Toronto-based generative artificial intelligence (AI) startup Viggle AI has secured nearly $26 million CAD ($19 million USD) in Series A funding to fuel the growth of its platform, which uses AI to help users create videos from simple text and image prompts.
Viggle launched its app this March, and the capabilities of its tech went viral shortly thereafter when videos began circulating online of Joaquin Phoenix’s Joker persona replacing rapper Lil Yachty’s stage entrance at the Summer Smash Festival in 2021. This turned into a trending meme format this April, when social media users began using Viggle to insert other celebrities and characters into the same video.
TSFV’s Eva Lau characterized Viggle’s recent growth as “whiplash-inducing.”

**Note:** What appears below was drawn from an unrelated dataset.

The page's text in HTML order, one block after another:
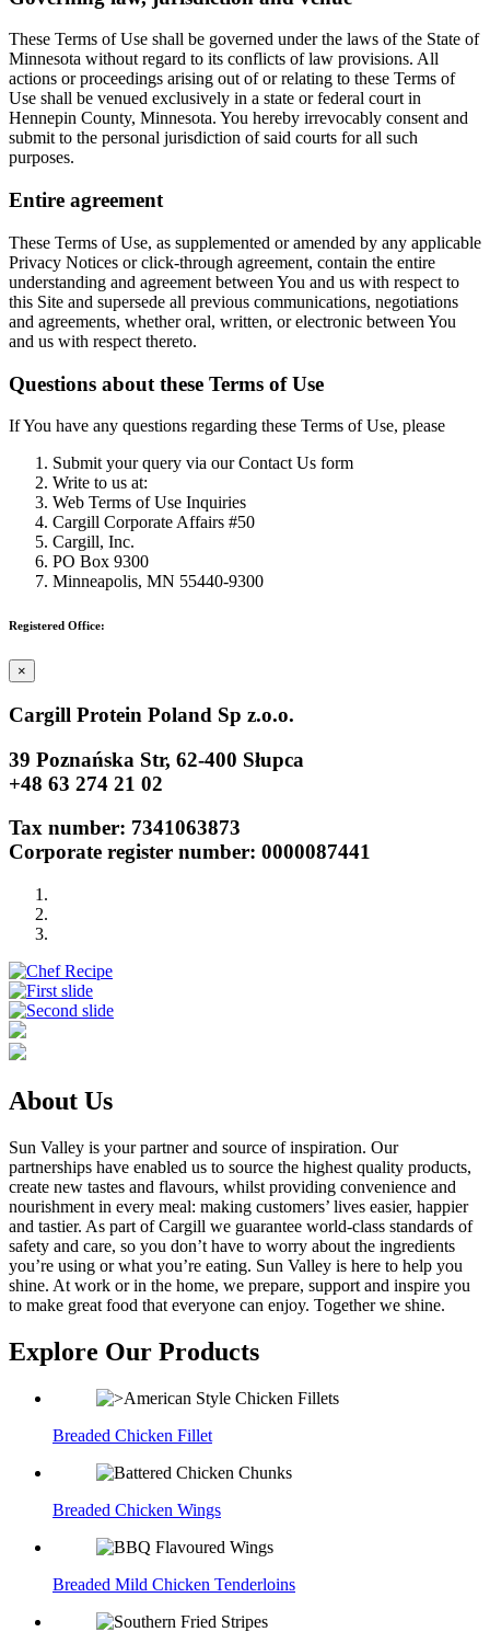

This helped the early-stage AI startup amass a community of more than 4.3 million members on the messaging platform Discord, and secure fresh financing from Silicon Valley’s Andreessen Horowitz (a16z) and Toronto-based Two Small Fish Ventures (TSFV).

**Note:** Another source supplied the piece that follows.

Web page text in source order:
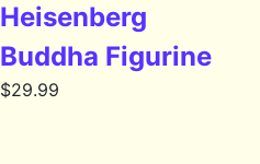
Heisenberg
Buddha Figurine
$29.99
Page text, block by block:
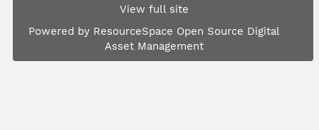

In an interview with BetaKit, Viggle co-founder and CEO Hang Chu said that Viggle was “really, really excited by this virality,” noting that its product growth made closing this round “a little bit easier.”
Viggle’s all-equity, all-primary Series A round closed earlier this month, and was led by a16z with support from fellow new investor TSFV and other undisclosed backers. Chu declined to disclose the startup’s valuation or the details of its prior financings to BetaKit. This round brings Viggle’s total funding to more than $27 million CAD ($20 million USD). The startup plans to put its latest capital towards developing a stronger model, adding new capabilities, and improving its user experience.

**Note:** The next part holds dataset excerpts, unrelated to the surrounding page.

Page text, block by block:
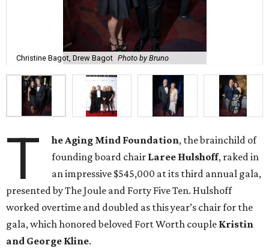
Christine Bagot, Drew Bagot Photo by Bruno
T he Aging Mind Foundation, the brainchild of
founding board chair Laree Hulshoff, raked in
an impressive $545,000 at its third annual gala,
presented by The Joule and Forty Five Ten. Hulshoff
worked overtime and doubled as this year’s chair for the
gala, which honored beloved Fort Worth couple Kristin
and George Kline.
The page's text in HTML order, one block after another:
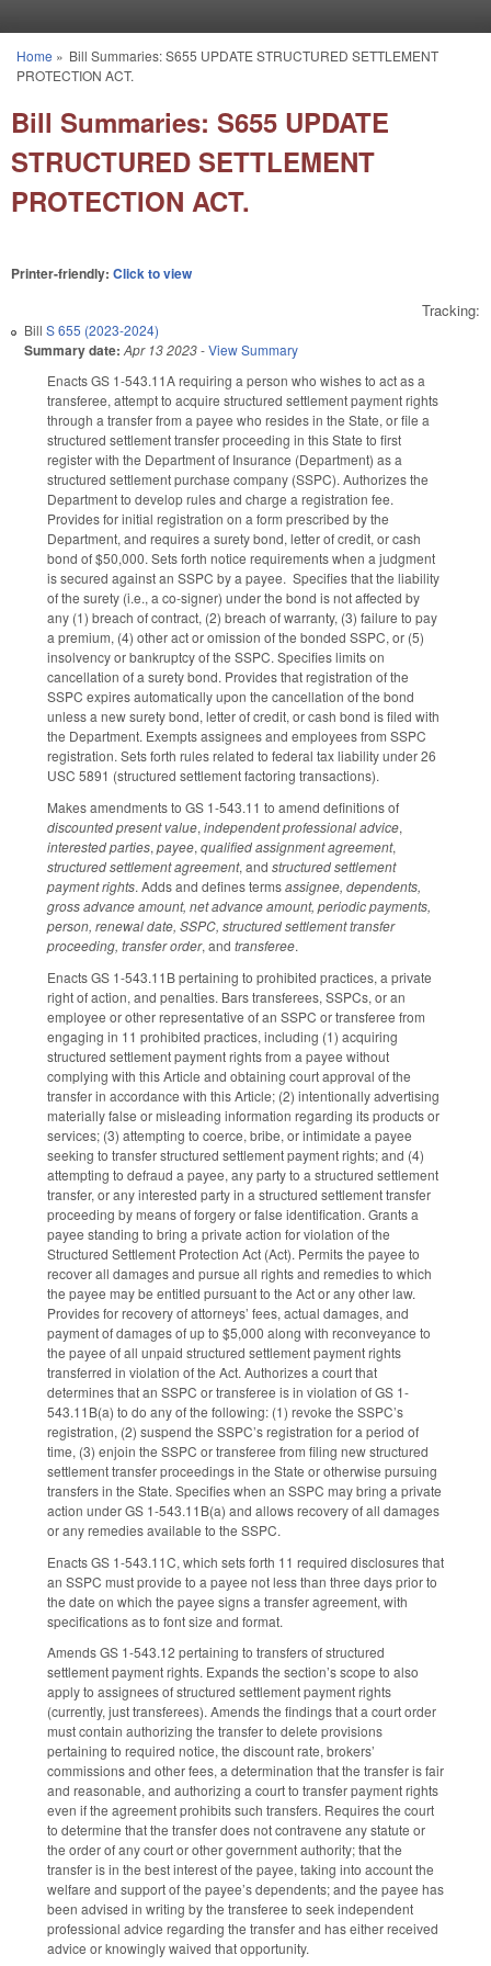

“There’s a lot of text-to-video generators out there, but they are mainly pixel-based models [that] are hard to control and hard to really precisely edit what is happening in the video,” Chu said. “What we’re doing differently is we emphasize the controllability side.”
According to Chu, one of the things that differentiates Viggle is its proprietary JST-1 tech, a video-3D foundational model that incorporates knowledge of physics to support the creation of more lifelike character movements and expressions. Using text and existing photos or videos, Viggle users can specify a character and a type of motion for them to do, and with the help of AI, Viggle will generate an animated video based on these requests.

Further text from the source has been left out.